Qualcommは現在、Armコンピュータ向けWindowsにおいて最大かつ唯一の存在ですが、この状況は間もなく変わります。Arm幹部は、Qualcommの先駆的な取り組みを受けて、複数のベンダーがデスクトップPCとノートパソコン向けのチップを開発していると発表しました。これらのチップがQualcommと同様に実用的かどうかはまだ分かりませんが、Windows PCにとってこれは素晴らしい新世界です。

Copilot+ PC ラップトップ

発売時には、Microsoftを含む7つのメーカーがCopilot+ PCを発売します。価格はベンダーによって異なりますが、999ドルから1,699ドルで、中には2,499ドルを超えるモデルもあります。ほとんどのモデルは2024年6月18日に発売されますが、第一弾のモデルはもう少し遅れて発売される可能性があります。各モデルとブランドの概要は以下のとおりです。

  • Acer:Swift 14 AIはX PlusおよびX Eliteモデルで発売され、最大32GBのRAMと1TBのNVMeストレージを搭載します。Swift 14 AIの価格は1,099ドルからで、北米では7月に発売予定です。
  • Asus : ASUS Vivobook S15 は、X Elite チップ、16GB RAM、1TB ストレージを搭載した基本モデルのみで発売され、価格は 1,299 ドルから始まります。
  • Dell:Dellは、XPS 13、Inspiron 14 Plus、Inspiron 14、Latitude 7455、Latitude 5455の5種類のCopilot+ PCを発売します。

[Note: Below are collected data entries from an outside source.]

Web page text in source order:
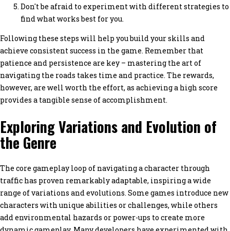
Don't be afraid to experiment with different strategies to
find what works best for you.
Following these steps will help you build your skills and
achieve consistent success in the game. Remember that
patience and persistence are key – mastering the art of
navigating the roads takes time and practice. The rewards,
however, are well worth the effort, as achieving a high score
provides a tangible sense of accomplishment.
Exploring Variations and Evolution of
the Genre
The core gameplay loop of navigating a character through
traffic has proven remarkably adaptable, inspiring a wide
range of variations and evolutions. Some games introduce new
characters with unique abilities or challenges, while others
add environmental hazards or power-ups to create more
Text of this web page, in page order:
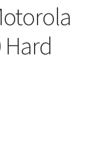
Hard
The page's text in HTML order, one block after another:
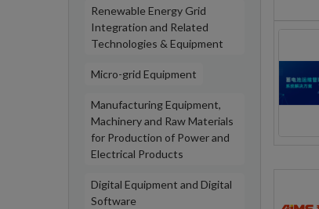
Renewable Energy Grid
Integration and Related
Technologies & Equipment
Micro-grid Equipment
Manufacturing Equipment,
Machinery and Raw Materials
for Production of Power and
Electrical Products
Digital Equipment and Digital
Software
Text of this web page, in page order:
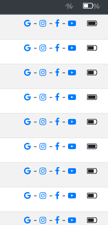
-
- -
- - -
- - -
- - -
- - -
- - -
- - -
- - -
- - -
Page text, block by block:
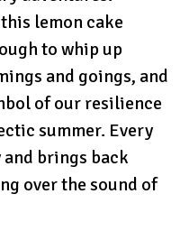
lemon cake
to whip up
and goings, and
of our resilience
summer. Every
brings back
over the sound of
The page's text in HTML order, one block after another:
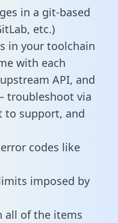
in a git-based
etc.)
in your toolchain
with each
API, and
via
to support, and
codes like
imposed by
all of the items
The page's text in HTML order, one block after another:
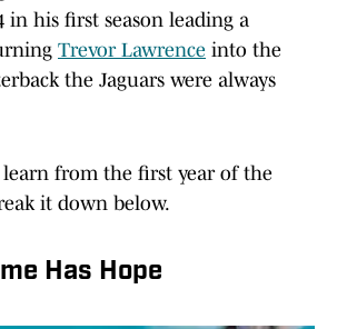
in his first season leading a
Trevor Lawrence into the
the Jaguars were always
learn from the first year of the
it down below.
Has Hope
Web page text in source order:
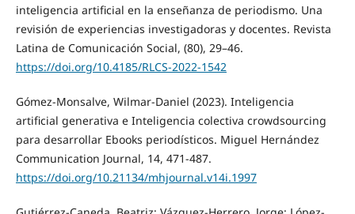
inteligencia artificial en la enseñanza de periodismo. Una
revisión de experiencias investigadoras y docentes. Revista
Latina de Comunicación Social, (80), 29–46.
https://doi.org/10.4185/RLCS-2022-1542
Gómez-Monsalve, Wilmar-Daniel (2023). Inteligencia
artificial generativa e Inteligencia colectiva crowdsourcing
para desarrollar Ebooks periodísticos. Miguel Hernández
Communication Journal, 14, 471-487.
https://doi.org/10.21134/mhjournal.v14i.1997
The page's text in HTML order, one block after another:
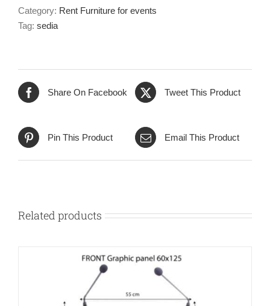
Category: Rent Furniture for events
Tag: sedia
Share On Facebook Tweet This Product
Pin This Product Email This Product
Related products
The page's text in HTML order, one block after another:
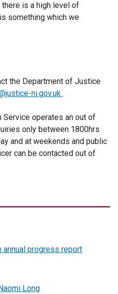
is a high level of
something which we
the Department of Justice
ni.gov.uk
Service operates an out of
only between 1800hrs
and at weekends and public
can be contacted out of
progress report
Long
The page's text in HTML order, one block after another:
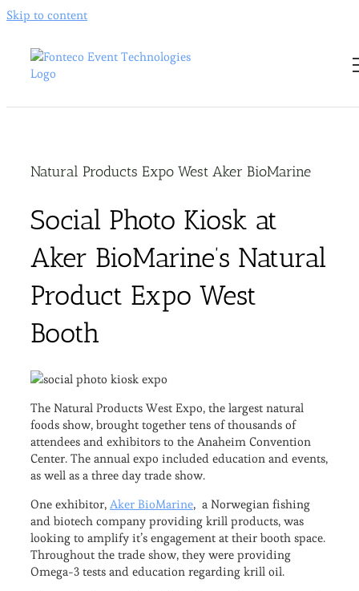
Skip to content
Natural Products Expo West Aker BioMarine
Social Photo Kiosk at
Aker BioMarine’s Natural
Product Expo West
Booth
The Natural Products West Expo, the largest natural
foods show, brought together tens of thousands of
attendees and exhibitors to the Anaheim Convention
Center. The annual expo included education and events,
as well as a three day trade show.
One exhibitor, Aker BioMarine, a Norwegian fishing
and biotech company providing krill products, was
looking to amplify it’s engagement at their booth space.
Throughout the trade show, they were providing
Omega-3 tests and education regarding krill oil.
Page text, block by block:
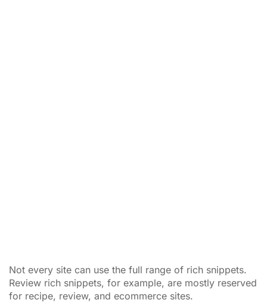
Not every site can use the full range of rich snippets.
Review rich snippets, for example, are mostly reserved
for recipe, review, and ecommerce sites.
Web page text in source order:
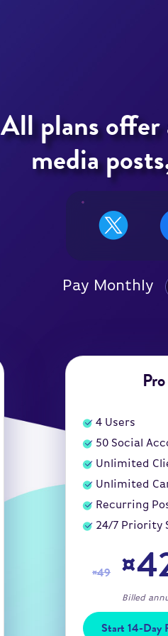
All plans
media
Pay Monthly
Pro
4 Users
50 Social
Unlimited
Unlimited
Recurring
24/7 Priority
¤49
Billed
Start 14-Day
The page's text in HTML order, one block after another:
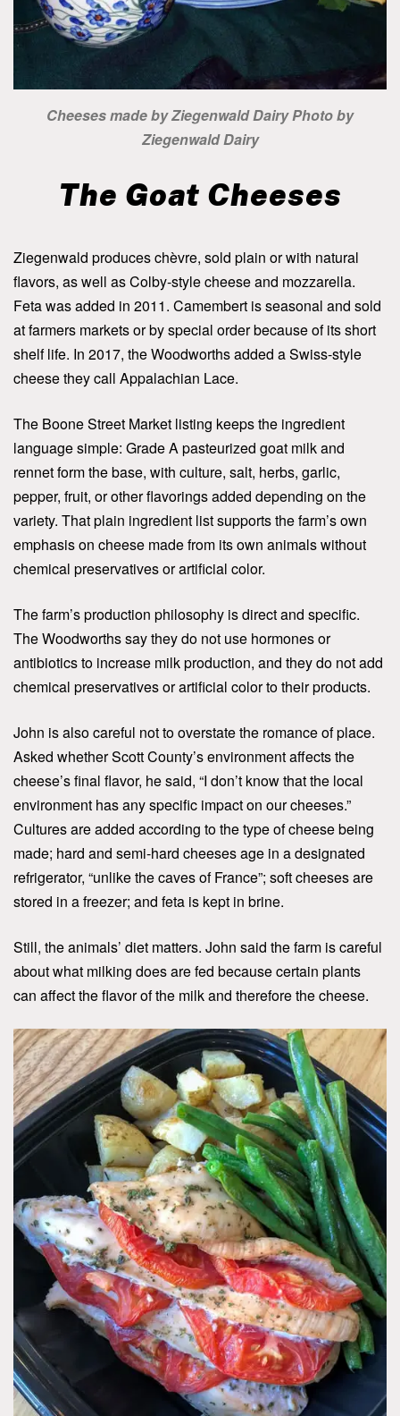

XPS 13はX Eliteチップを搭載し、最大16GBのRAMと512GBのストレージを搭載します。LatitudeビジネスモデルもX Eliteチップを搭載しますが、スペックはより高くなる可能性があります。InspironモデルはX Plusプロセッサを搭載します。XPS 13とInspiron 14 Plusは、他のCopilot+ノートパソコンと同時に発売され、それぞれ1,299ドルと1,099ドルで販売される予定です。Inspiron 14とLatitudeノートパソコンの価格と発売日はまだ確定していません。
  • HP:HPの2つのモデルは、HP OmniBook X AI PCとHP EliteBook Ultra AI PCです。どちらもSnapdragon X Eliteを搭載し、14インチ2.2Kディスプレイを搭載しています。OmniBookは16GB~32GBのRAMと最大1TBのストレージを搭載可能で、スペックはカスタマイズ可能です。一方、EliteBookは16GBのRAMと512GBのストレージに固定されています。OmniBookの価格は1,199ドルから、EliteBookは1,699ドルからとなっています。どちらも6月18日に発売予定です。
  • Lenovo:Lenovoは、コンシューマー向けのYoga Slim 7xとビジネス向けのThinkPad T14s Gen 6という2つの製品を展開しています。Yoga Slim 7xは、14.5インチ3K OLEDタッチディスプレイという優れた画面が特徴です。一方、ThinkPadは最大64GBのRAMを搭載し、スペックランキングでトップを誇ります。両モデルとも6月18日に発売され、価格はそれぞれ1,199ドルと1,699ドルからとなります。
  • Samsung:SamsungのGalaxy Book4 Edgeは、14インチと16インチの2つのフォームファクターで発売されます。どちらも2880x1800、120Hz解像度のAMOLEDタッチスクリーンを搭載し、理論上はCopilot+ファミリーの中で最高の性能を備えています。ストレージとメモリはアップグレードできませんが、16インチモデルにはX Eliteの2つのバリエーションが用意されています。SamsungのGalaxy Book4 Edgeは、1,349ドルと1,449ドルで発売されます。 
  • Microsoft Surface:Microsoftの双子の製品である新型Surface LaptopとSurface Proは、Copilot+を最も安価に利用できる選択肢です。Surface Laptopは13.8インチと15インチのディスプレイを搭載し、X EliteまたはX Plusプロセッサを選択できます。Surface Proはフォームファクタが1種類のみですが、X PlusまたはX Eliteを選択できます。どちらも16GB RAM/512GBストレージを搭載した基本モデルで、価格は999ドルからですが、Surface Laptopは最大2,499ドルまで設定可能です。両モデルとも6月18日に発売され、発表イベントで実際に触ってみた第一印象をご覧いただけます。

Copilot+ PC 独自の機能

Copilot+ PCには、AI搭載PCとして他社製品と一線を画す新機能がいくつか搭載されています。最大の特長は、MicrosoftのAIアシスタントCopilotをローカルで実行できることです。現在販売されているCopilot搭載PCはすべてクラウド経由で実行しています。AIはCopilotキーで起動しますが、このキーはサードパーティ製プログラムでのみ再マッピング可能です。Copilot+には、RecallやCocreateといった魅力的な機能が多数搭載されています。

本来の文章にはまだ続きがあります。